A traditional asset tracking solution which could barely support tracking 10,000 assets, can be re-engineered to track millions of assets, by using bigdata technologies.
Consider an Asset Tracking System which offers ‘location-based asset tracking’ as a Service. The service facilitates subscribers to track movement of their assets through a web-based interface. The web interface provides a geographical map based console to subscribers, which can be used to view the current location of assets on detailed maps.
The Location of the assets is recorded from the GPS coordinates sent by transmitters installed on each asset. In such systems, assets report their location at set intervals which can range from few seconds to minutes. A User Interface running in a browser fetches map definitions from Map Servers through its JavaScript APIs and displays the assets on the map. The User Interface fetches asset id, asset type and coordinates of the assets registered to that subscriber. The subscriber can view the movement of the assets during any period of time (from a few hours to months).
Figure 1: Traditional architecture
Such a system requires storing large sets of location data and the ability fetch data from a database as and when a user queries for it. Additionally, such systems periodically generate Charging Data Records (CDR) for each asset monitored so that the subscriber can be billed by the operator. Since the subscriber needs the ability to query on data which can be upto an year old, in a typical implementation, given the enormous volume of location and CDR data, the files are stored in a high volume storage devices connected to a network such as Network Attached Storage (NAS).
The NAS has high storage capacity; however, it has poor response time. Multiple NAS servers can be added to enhance storage capacity, but that comes at significant added cost. Considering poor response time of such (high-volume) storage devices, an in-memory database is used to facilitate real-time throughput and display of the received location data.
The key challenges of these implementations are:
Bigdata technologies are well suited to address the challenges mentioned above. NoSQL databases (like HBase, Mongo DB, Cassandra and others) which are typically used to handle the high-traffic of social-networking sites are suitable candidates to replace a typical RDBMS in such a system. NoSQL DB can easily store large amounts of data, without sacrificing throughput. The speed of storage and retrieval of data eliminates the need to have an in-memory database.
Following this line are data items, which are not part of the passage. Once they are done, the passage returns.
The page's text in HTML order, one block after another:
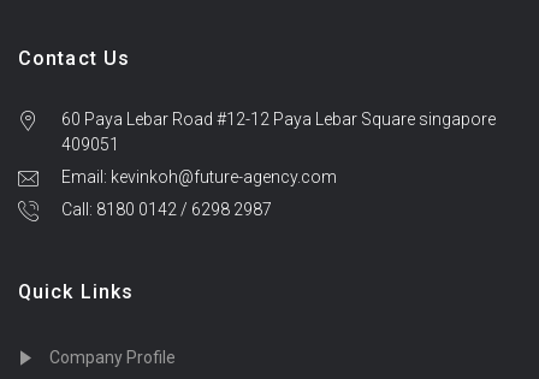
Contact Us
60 Paya Lebar Road #12-12 Paya Lebar Square singapore
409051
Email: kevinkoh@future-agency.com
Call: 8180 0142 / 6298 2987
Quick Links
Company Profile
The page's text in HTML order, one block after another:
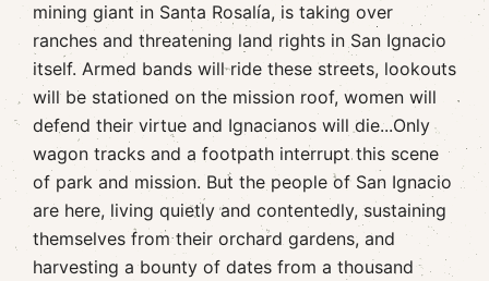
mining giant in Santa Rosalía, is taking over
ranches and threatening land rights in San Ignacio
itself. Armed bands will ride these streets, lookouts
will be stationed on the mission roof, women will
defend their virtue and Ignacianos will die...Only
wagon tracks and a footpath interrupt this scene
of park and mission. But the people of San Ignacio
are here, living quietly and contentedly, sustaining
themselves from their orchard gardens, and
harvesting a bounty of dates from a thousand

It also eliminates the need to periodically evict data from it and to join its data with NAS stored data for mixed queries.
Figure 2: Alternate design based on Bigdata technologies
The complete storage of location data and other related data such as CDRs etc can be moved into a Hadoop-based cluster which automatically provides data redundancy and unlimited scalability without trade- off in the performance. Additionally, offline tasks like generating CDR files from stored location data can be accomplished by deploying mapreduce tasks which can run on various data-nodes in parallel on the offline data.
In such an implementation, the backend will receive location messages from the assets and store the data in high throughput data storage such as Hadoop Distributed File System (HDFS). HDFS would split the data into various blocks for appropriate storage. Data in HDFS would be scattered over numerous nodes for built-in fault tolerance. HDFS has one master/namenode and numerous slave/datanodes. Namenode stores metadata and datanodes store data blocks. Namenode and datanodes reside on commodity servers and each node/server offers local storage and computation. For the user queries, the GUI submits a query to the data storage.
Figure 3: Drill down into the Bigdata-based data storage
The query is submitted to the master node. Master node uses ‘map’ process to assign sub-jobs to slave nodes. Slave nodes may still further assign to other slave nodes. The sub-jobs are executed in parallel on each node in the cluster against the node’s local data set. The slaves complete their tasks and return back results to the master. The master assembles/aggregates the results using the ‘reduce’ process. Offline tasks like periodically generating CDRs from the location data, can also be implemented using mapreduce. A map task can be defined that will group data collected during last time interval, against individual asset id. This can happen in parallel on each datanode.
A reduce task can be defined to sum up the data for each asset id and store it in CDR files. (The CDR files are used for billing subscribers for the usage.) While traditional implementations get overloaded in tracking even ten thousand assets, this design can easily scale to the order of a million assets. Traditional implementations require expensive NAS, whereas in the new design hadoop cluster can be scaled to any size in the order of terabytes and petabytes, by just adding more commodity boxes in the hadoop cluster. Through parallel computing, mapreduce tasks will ensure that there is no impact on processing of the location data. Thus Bigdata-based technologies can enable the service to track much larger set of assets, with a simpler and more efficient design.